At the Webx Fintech Expo in Osaka last Friday, panelists discussed Japan’s evolving and stable landscape, highlighting the gap between regulatory advances and actual adoption.
Participants include Akio Iowa of Mitsui Financial Group, Tatsuya Site, the CEO of the program, and Andtakakaba, Japan Manager of the circle, moderated by Sapagami, COO/CFO of Dipemans.

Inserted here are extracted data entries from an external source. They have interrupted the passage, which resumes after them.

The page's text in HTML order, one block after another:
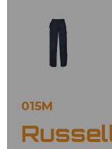
015M
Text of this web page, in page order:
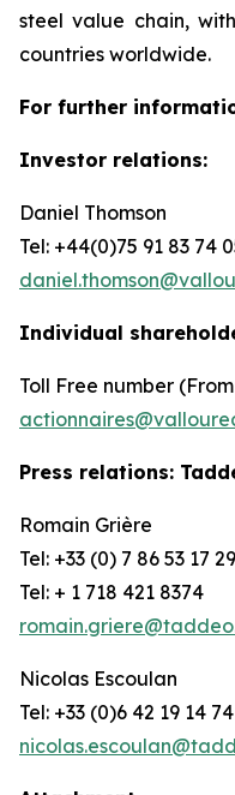
steel value chain,
countries worldwide.
For further
Investor relations:
Daniel Thomson
Tel: +44(0)75 91 83 74
Individual
Toll Free number
Press relations:
Romain Grière
Tel: +33 (0) 7 86 53 17 29
Tel: + 1 718 421 8374
Nicolas Escoulan
Tel: +33 (0)6 42 19 14 74

Japan and the US: A contrasting approach to stable regulation
The Japanese financial sector has witnessed a growing interest in Stubcoin, a digital currency that has 1:1 fixed to Fiat. On August 19, Japanese financial services institutions approved JPYC, the country’s first yen-backed stub coin scheduled to be officially issued this fall. However, regulatory oversight has been in place since 2022, giving Japan the advantage of first me bars.

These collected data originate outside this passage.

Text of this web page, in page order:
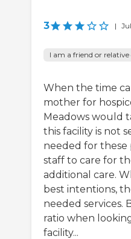
3 |
I am a friend or
When the time
mother for
Meadows would
this facility is not
needed for these
staff to care for
additional care.
best intentions,
needed services.
ratio when
facility...
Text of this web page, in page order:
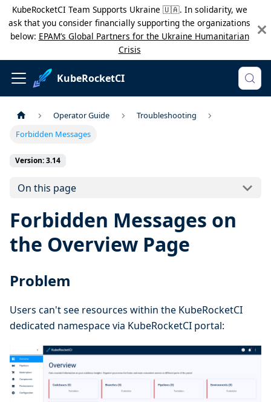
KubeRocketCI Team Supports Ukraine 🇺🇦. In solidarity, we
ask that you consider financially supporting the organizations
below: EPAM’s Global Partners for the Ukraine Humanitarian
Crisis
KubeRocketCI
Operator Guide
Troubleshooting
Forbidden Messages
Version: 3.14
On this page
Forbidden Messages on
the Overview Page
Problem
Users can't see resources within the KubeRocketCI
dedicated namespace via KubeRocketCI portal:

In contrast, US stubcoins like Tether’s USDT and Circle’s USDC were widely adopted before federal law. The Genius Act, passed by Congress and signed by the President in July, now establishes a regulatory framework for publishers, including federal oversight for issues over $10 billion.
Sakakibara in the circle highlighted three important differences.
- Japan introduced pioneer stubcoin regulations in 2022, serving as a reference for other countries.
- US law now imposes large-scale publications of federal supervision.
- Transaction caps differ, with Japan limiting relocations to 1 million yen, a sharp contrast to the US.
Isova said, “In the US, the total issuance of 30-40 trillion yen tethers and circles is promoted to short-term government bond yields. Japan’s low yields limit growth opportunities.” He also highlighted the challenges of money laundering. “Banks control AML, but with Stablecoins, issuers need to ensure compliance itself. This remains an important issue.”

From left: Kenta Sakagami, Akio Isowa, Tatsuya Saito, Kenta Sakakibara
Stablecoin provider challenges
Tatsuya Saito, CEO of Progmat, a digital asset infrastructure platform co-founded by major banks, discussed operational hurdles. “The impact of regulations varies slightly depending on whether the provider is a bank or a crypto adjacent company,” he explained.
He explained in detail. “Retail transactions rarely exceed 1 million yen, but banks that handle wholesale transfers for corporate and institutional clients face stricter rules. Ensuring compliance across all scenarios is a challenge.”
Market potential and global ripple effects
Panelists agreed that JPYC’s launch as a stubcoin supported by JPYC’s first circle represents a significant milestone. Sakakibara explained the circle’s strategy. “We launched the USDC business in Japan at the end of March. The market shares use case ideas, including moving wholesale international payments and the Ministry of Finance operations to Stubcoin.
Japan’s experience with cashless payments for QR codes since the late 2010s informs the adoption of potential Stablecoin. “Initially, multiple QR payment systems caused consumer disruptions, but interoperability has improved. Stability is likely to follow a similar path. Early adjustments are important, where the tokens adopted are important.”
He added that wholesale banking could benefit from internal stubcoins. “Global companies pool funds through cash management systems, but differences in time zones slow down transfers. They allow for stability movements, increased efficiency and increased labor productivity.”
Benefits of Stablecoin over Cashless Systems
Saito highlighted the technical advantages. “Current cashless payments are siloed per merchant database to prevent interoperability. Stablecoins, built on sharing standards, allow for easy exchanges between different tokens.”
He predicted market consolidation. “Initially, multiple idiots appear, but converge over time.” Saito said, “The issuance of Genius Law and JPYC is a call for awakening for the Japanese financial sector. Ignoring stability poses greater risk than engaging with them.”
Post-Japan Stubcoin Advancement: Regulation Lead, Adoption Lag first appeared in Beincrypto.